Der Begriff Angaben wird in verschiedenen Rechtsbereichen verwendet. Ebenso verschieden sind daher die juristischen Probleme, die in diesem Zusammenhang denkbar sind.
Rechtsprobleme mit Angaben können vor allem auf dem Gebiet des Arbeitsrechts entstehen. Häufig bestehen Unklarheiten, welche Angaben auf dem Bewerbungsschreiben stehen müssen, oder welche Fragen der Arbeitgeber stellen darf. Hierzu gibt es umfangreiche Regelungen und Urteile, so dass sich eine vorige Information auf diesem Gebiet lohnt, da bei einigen Punkten aktiv gelogen werden darf, ohne dass dem Arbeitgeber hinterher ein Kündigungsrecht zusteht.

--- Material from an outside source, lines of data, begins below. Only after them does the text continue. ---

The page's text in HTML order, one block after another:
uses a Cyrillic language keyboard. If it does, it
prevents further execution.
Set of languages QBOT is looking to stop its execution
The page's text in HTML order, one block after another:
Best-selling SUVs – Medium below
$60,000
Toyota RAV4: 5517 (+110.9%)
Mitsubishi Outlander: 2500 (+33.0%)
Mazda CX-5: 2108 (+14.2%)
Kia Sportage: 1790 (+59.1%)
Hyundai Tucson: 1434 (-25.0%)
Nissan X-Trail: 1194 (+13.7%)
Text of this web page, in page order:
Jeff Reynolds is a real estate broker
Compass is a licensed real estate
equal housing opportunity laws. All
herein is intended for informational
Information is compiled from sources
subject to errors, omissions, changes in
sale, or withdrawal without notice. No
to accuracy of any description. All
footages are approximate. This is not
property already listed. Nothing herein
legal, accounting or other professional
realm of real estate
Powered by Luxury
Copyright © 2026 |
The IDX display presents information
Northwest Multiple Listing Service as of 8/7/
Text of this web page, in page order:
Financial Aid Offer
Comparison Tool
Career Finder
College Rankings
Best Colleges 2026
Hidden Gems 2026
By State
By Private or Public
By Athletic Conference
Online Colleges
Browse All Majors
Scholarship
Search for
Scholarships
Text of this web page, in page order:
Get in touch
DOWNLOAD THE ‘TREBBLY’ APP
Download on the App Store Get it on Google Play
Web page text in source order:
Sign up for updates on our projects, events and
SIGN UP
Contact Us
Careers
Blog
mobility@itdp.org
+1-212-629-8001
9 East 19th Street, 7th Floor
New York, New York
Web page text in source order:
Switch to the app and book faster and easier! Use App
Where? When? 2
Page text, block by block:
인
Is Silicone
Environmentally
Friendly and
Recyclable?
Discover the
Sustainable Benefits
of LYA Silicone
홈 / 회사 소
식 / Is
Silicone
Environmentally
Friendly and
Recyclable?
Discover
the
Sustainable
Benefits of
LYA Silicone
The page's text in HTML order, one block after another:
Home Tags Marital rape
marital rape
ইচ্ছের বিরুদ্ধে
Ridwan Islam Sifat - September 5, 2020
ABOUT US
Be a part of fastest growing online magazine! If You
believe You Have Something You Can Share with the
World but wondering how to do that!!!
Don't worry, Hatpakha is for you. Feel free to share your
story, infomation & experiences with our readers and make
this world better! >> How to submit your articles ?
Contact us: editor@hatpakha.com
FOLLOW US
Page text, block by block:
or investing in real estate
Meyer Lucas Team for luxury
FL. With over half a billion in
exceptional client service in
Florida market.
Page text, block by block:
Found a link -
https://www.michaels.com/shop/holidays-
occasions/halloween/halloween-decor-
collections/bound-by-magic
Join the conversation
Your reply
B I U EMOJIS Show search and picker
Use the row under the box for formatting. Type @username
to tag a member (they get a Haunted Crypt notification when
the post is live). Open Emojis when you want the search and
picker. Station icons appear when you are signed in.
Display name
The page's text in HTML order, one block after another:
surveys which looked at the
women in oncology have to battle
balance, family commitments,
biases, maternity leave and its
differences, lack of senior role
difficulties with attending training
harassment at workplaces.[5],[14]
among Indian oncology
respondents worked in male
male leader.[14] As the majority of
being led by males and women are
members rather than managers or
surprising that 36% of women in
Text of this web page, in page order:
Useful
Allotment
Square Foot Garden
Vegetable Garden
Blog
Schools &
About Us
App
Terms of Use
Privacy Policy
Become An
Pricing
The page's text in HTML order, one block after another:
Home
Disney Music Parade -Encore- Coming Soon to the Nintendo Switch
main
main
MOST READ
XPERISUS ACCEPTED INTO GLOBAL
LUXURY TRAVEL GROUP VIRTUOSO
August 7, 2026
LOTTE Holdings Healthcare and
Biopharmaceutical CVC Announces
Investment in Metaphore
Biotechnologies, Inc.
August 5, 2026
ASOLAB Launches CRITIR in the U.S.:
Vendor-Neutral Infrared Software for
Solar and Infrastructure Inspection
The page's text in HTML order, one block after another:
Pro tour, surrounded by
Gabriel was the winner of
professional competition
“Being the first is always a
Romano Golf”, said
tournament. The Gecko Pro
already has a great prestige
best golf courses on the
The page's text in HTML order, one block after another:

Ebenfalls problematisch ist welche Angaben man bei einer Polizeikontrolle machen muss, da man sich selbst nicht belasten muss, bspw. Alkoholtest.
Die selbstständige Recherche im Internet ist sicher sinnvoll, um einen Überblick zu bekommen. Sie lässt jedoch den Suchenden oft im Unklaren, ob die Rechtsnormen auf sein konkretes Problem anwendbar sind.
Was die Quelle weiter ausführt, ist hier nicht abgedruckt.